▸ What is required
Lines from the one containing "Become a Vendor" through the final line of the data, restated word for word and free of pictures, make up the whole answer.

(Stored items)
BEGIN
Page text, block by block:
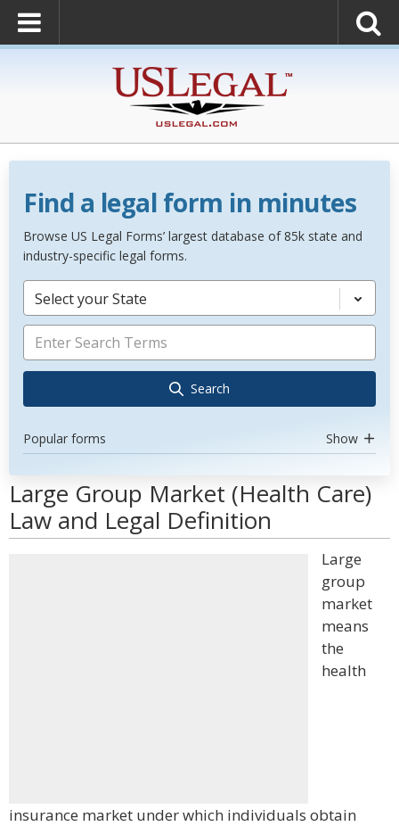
Find a legal form in minutes
Browse US Legal Forms’ largest database of 85k state and
industry-specific legal forms.
Select your State
Search
Popular forms Show
Large Group Market (Health Care)
Law and Legal Definition
Large
group
market
means
the
health
insurance market under which individuals obtain
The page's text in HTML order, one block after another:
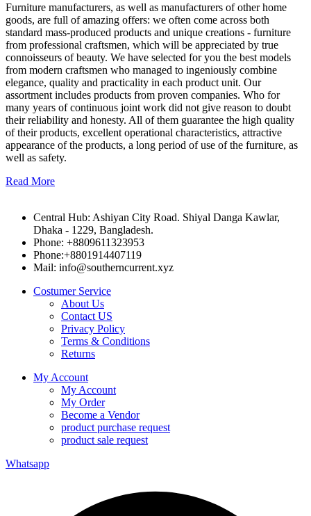
Furniture manufacturers, as well as manufacturers of other home
goods, are full of amazing offers: we often come across both
standard mass-produced products and unique creations - furniture
from professional craftsmen, which will be appreciated by true
connoisseurs of beauty. We have selected for you the best models
from modern craftsmen who managed to ingeniously combine
elegance, quality and practicality in each product unit. Our
assortment includes products from proven companies. Who for
many years of continuous joint work did not give reason to doubt
their reliability and honesty. All of them guarantee the high quality
of their products, excellent operational characteristics, attractive
appearance of the products, a long period of use of the furniture, as
well as safety.
Read More
Central Hub: Ashiyan City Road. Shiyal Danga Kawlar,
Dhaka - 1229, Bangladesh.
Phone: +8809611323953
Phone:+8801914407119
Mail: info@southerncurrent.xyz
Costumer Service
About Us
Contact US
Privacy Policy
Terms & Conditions
Returns
My Account
My Account
My Order
Become a Vendor
product purchase request
product sale request
Whatsapp
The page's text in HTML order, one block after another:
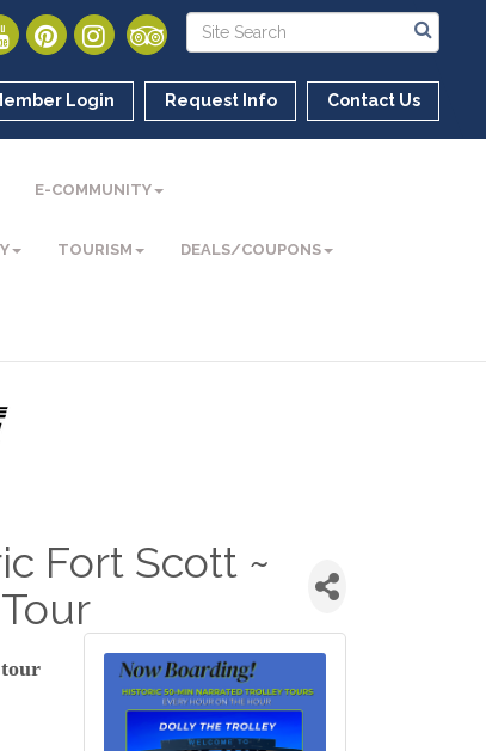
Login Request Info Contact Us
E-COMMUNITY
TOURISM DEALS/COUPONS
Fort Scott ~
END
▸ Response area
Become a Vendor
product purchase request
product sale request
Whatsapp
The page's text in HTML order, one block after another:
Login Request Info Contact Us
E-COMMUNITY
TOURISM DEALS/COUPONS
Fort Scott ~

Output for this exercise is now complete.